Now, download and parse the data from the latest run:

latest_run = max(model_data.data.keys())  # datetime.datetime(2020, 7, 7, 12, 0)
data = model_data.data[latest_run]
# This will download the data to a temporary file, parse the data and delete the file
data.parse(delete=True)

The data.data dictionary now has the following structure:

# The first level has the valid times
valid_times = data.data.keys()
print(list(valid_times))
# -> [datetime.datetime(2023, 1, 6, 9, 0),
#     datetime.datetime(2023, 1, 6, 10, 0),
#     datetime.datetime(2023, 1, 6, 11, 0),
#     datetime.datetime(2023, 1, 6, 12, 0),
#     datetime.datetime(2023, 1, 6, 13, 0),
#     datetime.datetime(2023, 1, 6, 14, 0),
#     datetime.datetime(2023, 1, 6, 15, 0),
#     datetime.datetime(2023, 1, 6, 16, 0),
#     datetime.datetime(2023, 1, 6, 17, 0),
#     datetime.datetime(2023, 1, 6, 18, 0)]

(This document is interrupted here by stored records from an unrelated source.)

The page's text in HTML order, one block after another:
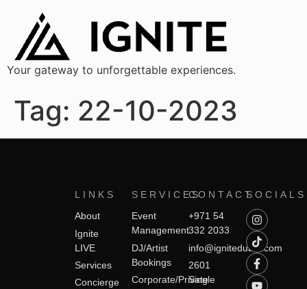
Your gateway to unforgettable experiences.
Tag: 22-10-2023
LINKS
About
Ignite
LIVE
Services
Concierge
SERVICES
Event
Management
DJ/Artist
Bookings
Corporate/Private
CONTACT
+971 54
332 2033
info@ignitedubai.com
2601
Single
SOCIALS
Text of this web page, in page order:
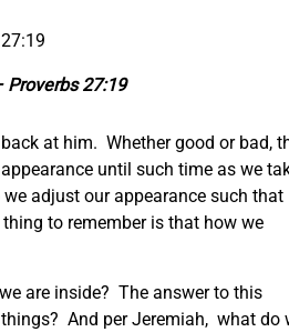
Proverbs 27:19
at him. Whether good or bad,
until such time as we
adjust our appearance such that
to remember is that how we
are inside? The answer to this
And per Jeremiah, what do
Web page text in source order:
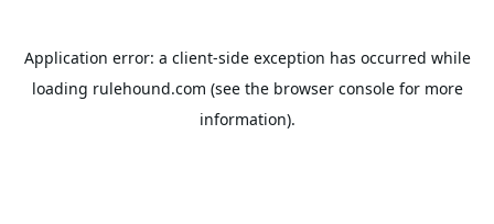
Application error: a client-side exception has occurred while
loading rulehound.com (see the browser consolefor more
information).
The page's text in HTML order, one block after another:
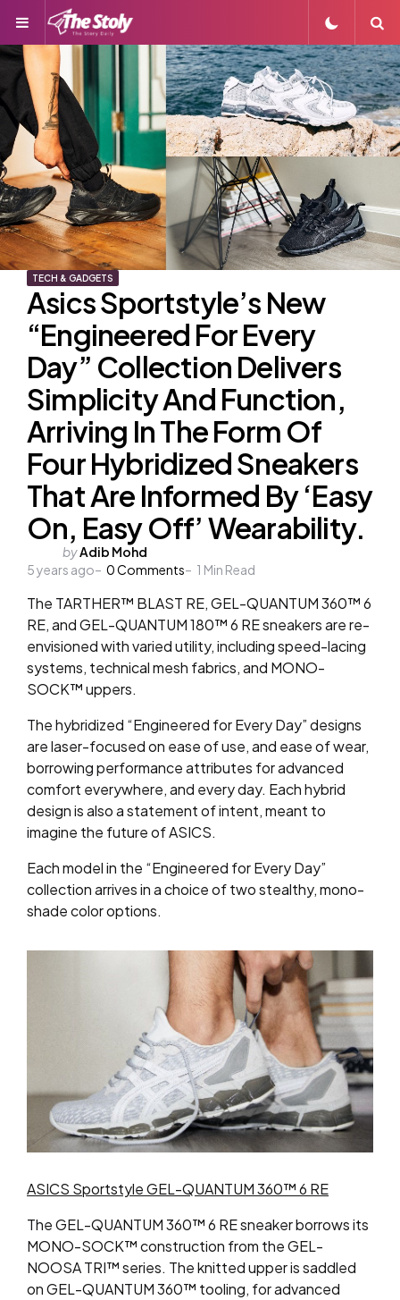
Menu
TECH & GADGETS
Asics Sportstyle’s New
“Engineered For Every
Day” Collection Delivers
Simplicity And Function,
Arriving In The Form Of
Four Hybridized Sneakers
That Are Informed By ‘Easy
On, Easy Off’ Wearability.
Posted
by
byAdib Mohd
5 years ago
0Comments 1 Min Read
The TARTHER™ BLAST RE, GEL-QUANTUM 360™ 6
RE, and GEL-QUANTUM 180™ 6 RE sneakers are re-
envisioned with varied utility, including speed-lacing
systems, technical mesh fabrics, and MONO-
SOCK™ uppers.
The hybridized “Engineered for Every Day” designs
are laser-focused on ease of use, and ease of wear,
borrowing performance attributes for advanced
comfort everywhere, and every day. Each hybrid
design is also a statement of intent, meant to
imagine the future of ASICS.
Each model in the “Engineered for Every Day”
collection arrives in a choice of two stealthy, mono-
shade color options.
ASICS Sportstyle GEL-QUANTUM 360™ 6 RE
The GEL-QUANTUM 360™ 6 RE sneaker borrows its
MONO-SOCK™ construction from the GEL-
NOOSA TRI™ series. The knitted upper is saddled
on GEL-QUANTUM 360™ tooling, for advanced
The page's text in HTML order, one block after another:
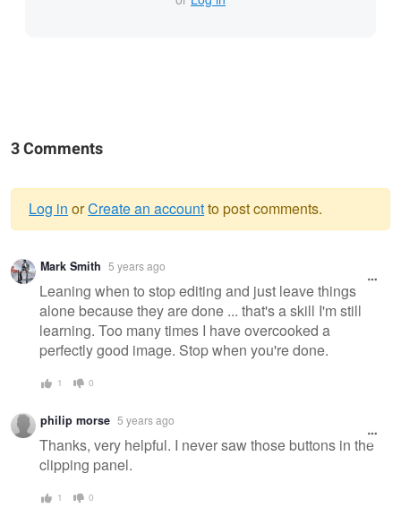
3 Comments
Warning
message
Log in orCreate an accountto post comments.
Mark Smith 5 years ago
Leaning when to stop editing and just leave things
alone because they are done ... that's a skill I'm still
learning. Too many times I have overcooked a
perfectly good image. Stop when you're done.
1 0
philip morse 5 years ago
Thanks, very helpful. I never saw those buttons in the
clipping panel.
1 0
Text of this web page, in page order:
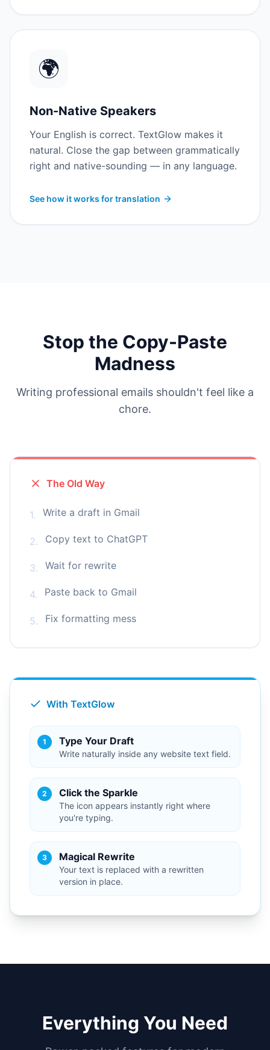
🌍
Non-Native Speakers
Your English is correct. TextGlow makes it
natural. Close the gap between grammatically
right and native-sounding — in any language.
See how it works for translation
Stop the Copy-Paste
Madness
Writing professional emails shouldn't feel like a
chore.
The Old Way
1. Write a draft in Gmail
2. Copy text to ChatGPT
3. Wait for rewrite
4. Paste back to Gmail
5. Fix formatting mess
With TextGlow
1 Type Your Draft
Write naturally inside any website text field.
2 Click the Sparkle
The icon appears instantly right where
you're typing.
3 Magical Rewrite
Your text is replaced with a rewritten
version in place.
Everything You Need
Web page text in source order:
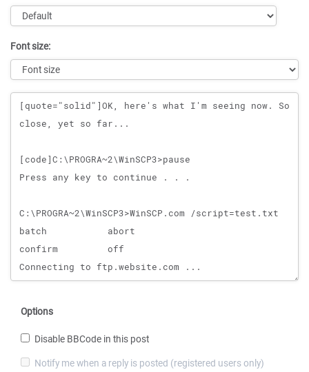
Font size:
Message
Options
Disable BBCode in this post
Notify me when a reply is posted (registered users only)
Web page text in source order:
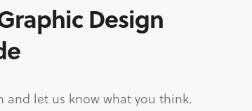
Design
and let us know what you think.
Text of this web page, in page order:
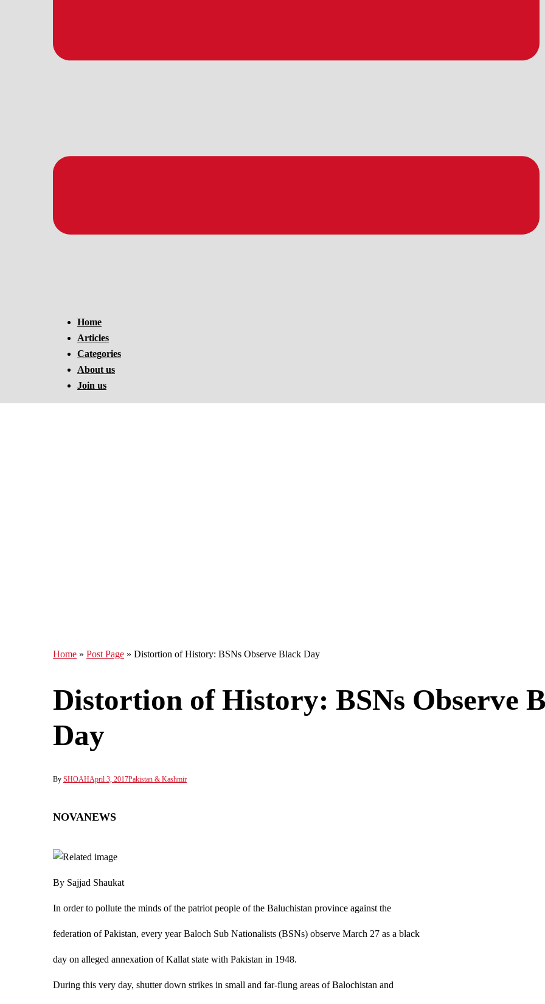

The second level of the dictionary has the data vertical levels, here the earliest time step is shown:

earliest_step = min(valid_times)
data_levels = data.data[earliest_step].keys()
print(list(data_levels))
# -> [0, 2, 10]

Lets loop over these levels and print the dataset names and the units.

for level in data_levels:
    datasets = data.data[earliest_step][level]
    for dset in datasets:
        unit = datasets[dset]["units"]
        data_array = datasets[dset]["data"]  # Numpy array of the actual data
        print("Level: %d, dataset name: %s, data unit: %s" % (level, dset, unit))

This will print:

Level: 0, dataset name: Mean sea level pressure, data unit: Pa
Level: 0, dataset name: Orography, data unit: m
Level: 0, dataset name: Surface net thermal radiation, data unit: J m**-2
Level: 0, dataset name: Surface net solar radiation, data unit: J m**-2
Level: 0, dataset name: Time-integrated surface direct short wave radiation flux, data unit: J m**-2
Level: 2, dataset name: 2 metre temperature, data unit: K
Level: 2, dataset name: 2 metre dewpoint temperature, data unit: K
Level: 2, dataset name: 2 metre relative humidity, data unit: %
Level: 10, dataset name: Mean wind direction, data unit: degrees
Level: 10, dataset name: 10 metre wind speed, data unit: m s**-1
Level: 10, dataset name: 10 metre U wind component, data unit: m s**-1
Level: 10, dataset name: 10 metre V wind component, data unit: m s**-1
Level: 10, dataset name: surface precipitation amount, rain, convective, data unit: kg m**-2
Level: 10, dataset name: Convective available potential energy, data unit: J kg**-1
Level: 10, dataset name: Total Cloud Cover, data unit: %
Level: 10, dataset name: Low cloud cover, data unit: (0 - 1)
Level: 10, dataset name: Medium cloud cover, data unit: (0 - 1)
Level: 10, dataset name: High cloud cover, data unit: (0 - 1)
Level: 10, dataset name: Global radiation flux, data unit: W m**-2
Level: 10, dataset name: Visibility, data unit: m
Level: 10, dataset name: 10 metre wind gust since previous post-processing, data unit: m s**-1
Level: 10, dataset name: Surface solar radiation downwards, data unit: J m**-2

The whole structure Grid.data[valid_time][level][dataset_name] with 'data' and 'units' members is common to all grid type WFS data.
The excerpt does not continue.